Christopher Cheung reports on urban issues for The Tyee. Follow him on Twitter @bychrischeung.

On the July weekend of the big family reunion, Chinatown is crowded with Yips.

It has been 142 years since Yip Sang, their towering ancestor, came to Canada and made his fortune; 134 years since he set up shop on Pender Street, where he would house three of his four living wives and their 23 children; 96 years since his death, commemorated with the longest funeral procession Vancouver had ever seen; 22 years since the family property was sold; and 15 years since this many descendants have gathered together for a reunion.
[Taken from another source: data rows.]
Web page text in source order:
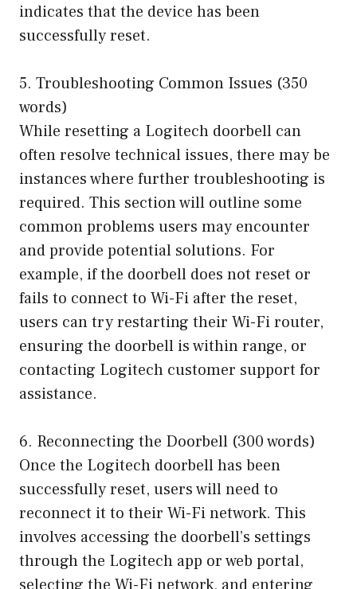
indicates that the device has been
successfully reset.
5. Troubleshooting Common Issues (350
words)
While resetting a Logitech doorbell can
often resolve technical issues, there may be
instances where further troubleshooting is
required. This section will outline some
common problems users may encounter
and provide potential solutions. For
example, if the doorbell does not reset or
fails to connect to Wi-Fi after the reset,
users can try restarting their Wi-Fi router,
ensuring the doorbell is within range, or
contacting Logitech customer support for
assistance.
6. Reconnecting the Doorbell (300 words)
Once the Logitech doorbell has been
successfully reset, users will need to
reconnect it to their Wi-Fi network. This
involves accessing the doorbell’s settings
through the Logitech app or web portal,

Yip Sang, who they affectionately call the “Grand Old Man,” was a community leader and savvy businessman with a sprawling network of enterprises in labour contracting, real estate, steamship travel, overseas banking, imports and exports, fishing and canning, and restaurants and catering — all at a time when Chinese people were increasingly stripped of rights by a racist government.

The family, one of Vancouver’s oldest, is now in its seventh generation.
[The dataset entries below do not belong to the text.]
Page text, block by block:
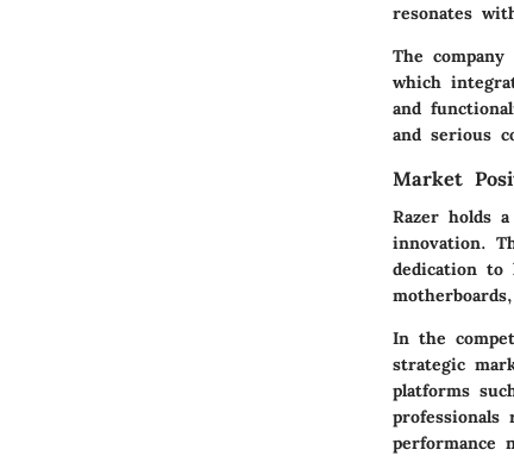
resonates
The
which
and
and serious
Market
Razer holds
innovation.
dedication to
In the
strategic
platforms
performance
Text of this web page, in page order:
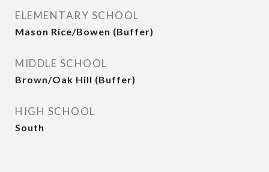
ELEMENTARY SCHOOL
Mason Rice/Bowen (Buffer)
MIDDLE SCHOOL
Brown/Oak Hill (Buffer)
HIGH SCHOOL
South
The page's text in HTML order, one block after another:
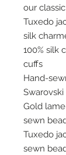
our
Tuxedo
silk
100% silk
cuffs
Hand-
Gold
sewn
Tuxedo
sewn

“It’s very likely that you can pass a cousin on the street and not know,” says Linda Yip, one of Yip Sang’s great-grandchildren.

Together, the generations have experienced every period of the country’s history as Chinese Canadians: the railway, the exclusion era, the wartime years, the subsequent fights for rights and acceptance, and the 1967 policy that kicked off the country’s immigration boom, which would’ve been unthinkable to Yips who remembered a time when they were denied citizenship despite being Canadian-born.
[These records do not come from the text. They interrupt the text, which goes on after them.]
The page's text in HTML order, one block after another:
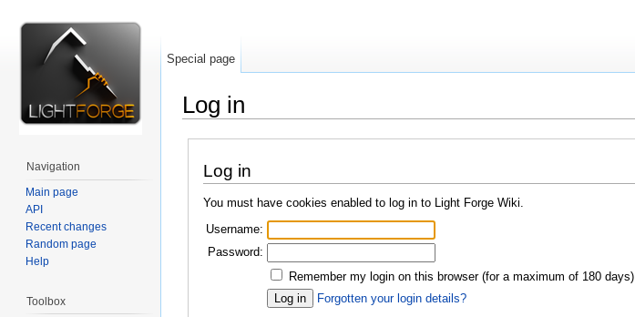
Log in
Log in
You must have cookies enabled to log in to Light Forge Wiki.
Username:
Password:
Remember my login on this browser (for a maximum of 180 days)
Forgotten your login details?
Special page
Navigation
Main page
API
Recent changes
Random page
Help
Toolbox

Reunions of this grand scale only happen every dozen years or so. This one took months of emails, phone calls and in-person invitations for seniors who don’t use either, preferring someone to knock on their door to tell them there’s a party.

The family has taken over the Chinese Cultural Centre for the weekend, packed with great-great uncles, great-grand nieces, cousins many times removed and relatives from another mother. While there are Yip descendants still in the Vancouver region, some have flown in from across Canada and across the world to attend the reunion, with wide-ranging careers in places like Hollywood and the United Nations.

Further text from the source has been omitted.